Alum Credits SEE for Jump-starting Entertainment Career With New Kids on the Block, Lea Michele and More
Photo by Jeremy Kiggundu
Jared Paul ’99 was still learning the ins and outs of sound and lighting when he helped produce his first SEE concert at Stamp Student Union. The sold-out 1997 show by the ska punk band, the Mighty Mighty Bosstones, was an “exciting and terrifying” day one for him in the music industry, he recalls.
Last month, he stepped into the Grand Ballroom for another sold-out performance—by Big Time Rush (BTR)—but in a very different role, as manager of the boy band and other major acts and tours.
“It was amazing to be back,” Paul said. “That’s a really big full-circle event.”
Today, Paul manages not only the former Nickelodeon stars, but also New Kids on the Block and former “Glee” star Lea Michele through his company, Faculty Management and Productions. He’s also the mastermind behind the touring productions of “So You Think You Can Dance” and “Dancing With the Stars” (DWTS), and created the viral and endlessly Instagrammable Happy Place, a whimsical pop-up experience.
His artists have played in some of the biggest venues around the world—but when he was searching for a more intimate performance space for BTR before they embarked on their summer tour, he turned to his alma mater.
“It was one of those, ‘What are you doing in a week?’ situations,” he
said, when he contacted Student Entertainment Events (SEE). The
surprise concert was free to UMD students, and more than 800 enjoyed the
acoustic show, where the band even pulled him on stage.
He entrusted the last-minute plans to SEE because the student org is where Paul first took on big responsibilities. He went from knowing nothing about booking and catering to bringing in stars as big as Bob Dylan, Run-DMC and Jon Stewart to campus. As the theatre major worked his way up to SEE president, he also developed confidence—and industry connections.
“People and promoters I reached out to as a student, I literally still do business with today,” he said.
After graduating, Paul joined the events team at Capital One Arena, and within two years was director of entertainment, booking all concerts and special events at the 20,000-seat venue.
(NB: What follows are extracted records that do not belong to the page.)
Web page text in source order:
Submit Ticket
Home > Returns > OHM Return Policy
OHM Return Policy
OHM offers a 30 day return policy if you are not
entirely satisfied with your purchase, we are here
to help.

But he found himself seeking a more creative outlet, working more directly with artists to create their shows, rather than executing someone else’s vision.
A chance meeting with famed entertainment executive Irving Azoff—named Billboard’s most powerful person in the music industry in 2012—led Paul to “chase down” the opportunity. Azoff offered him a job at his company, so Paul packed up for Los Angeles, where he worked with the likes of Christina Aguilera and Journey before striking out on his own in 2015.
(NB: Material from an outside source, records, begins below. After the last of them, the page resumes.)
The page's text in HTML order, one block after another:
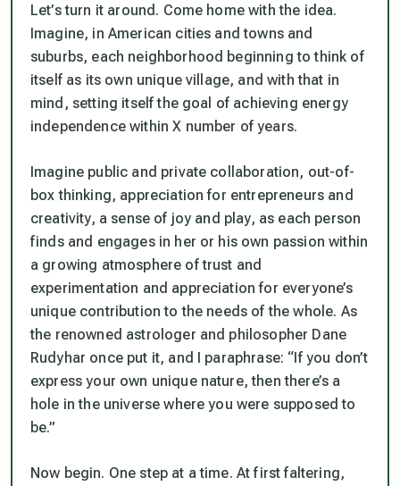
Let’s turn it around. Come home with the idea.
Imagine, in American cities and towns and
suburbs, each neighborhood beginning to think of
itself as its own unique village, and with that in
mind, setting itself the goal of achieving energy
independence within X number of years.
Imagine public and private collaboration, out-of-
box thinking, appreciation for entrepreneurs and
creativity, a sense of joy and play, as each person
finds and engages in her or his own passion within
a growing atmosphere of trust and
experimentation and appreciation for everyone’s
unique contribution to the needs of the whole. As
the renowned astrologer and philosopher Dane
Rudyhar once put it, and I paraphrase: “If you don’t
express your own unique nature, then there’s a
hole in the universe where you were supposed to
be.”
Now begin. One step at a time. At first faltering,
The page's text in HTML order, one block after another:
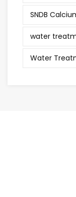
SNDB
water
Water
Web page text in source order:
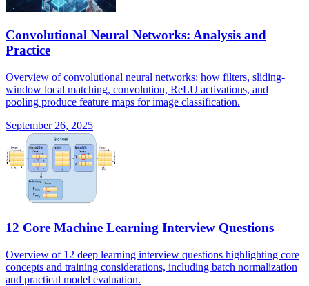
Convolutional Neural Networks: Analysis and
Practice
Overview of convolutional neural networks: how filters, sliding-
window local matching, convolution, ReLU activations, and
pooling produce feature maps for image classification.
September 26, 2025
12 Core Machine Learning Interview Questions
Overview of 12 deep learning interview questions highlighting core
concepts and training considerations, including batch normalization
and practical model evaluation.
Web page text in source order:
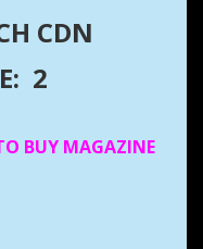
CDN
2
BUY MAGAZINE

Paul likens managing to being the CEO of a company, where the artist is the founder. “It’s their vision and their baby, but you need someone to run the day-to-day operations,” said Paul, who oversees record labels, merchandising and touring, and liaises with lawyers and accountants. “I’m the central spoke that helps everyone talk and mobilize.”
He’s frequently on the road, making sure his clients’ latest movie premiere or cruise with fans is a triumph. He just returned from a frenzied Latin American swing with BTR, where “audiences are like nothing you’ve ever seen,” he said, following the band en masse from airport to hotel to concert. He’s proud of reinvigorating careers of throwback bands like NKOTB, as well as shepherding the success of those who have been with him since their earliest days, such as DWTS breakout star Julianne Hough and Michele, who’s now starring in the musical “Funny Girl” on Broadway.
He urges students at the University of Maryland who hope to follow in his footsteps to seek the guidance of supportive faculty and staff like Stamp Director Marsha Guenzler-Stevens and Associate Director Donna Lim, who previously advised SEE, and to explore all the creative extracurriculars across campus.
“You’re really missing out if you don’t take full advantage,” Paul said. “I embraced it and I was able to trade up, and one thing led to the next. If it weren’t for that initial jump-off, I don’t know where I would have started.”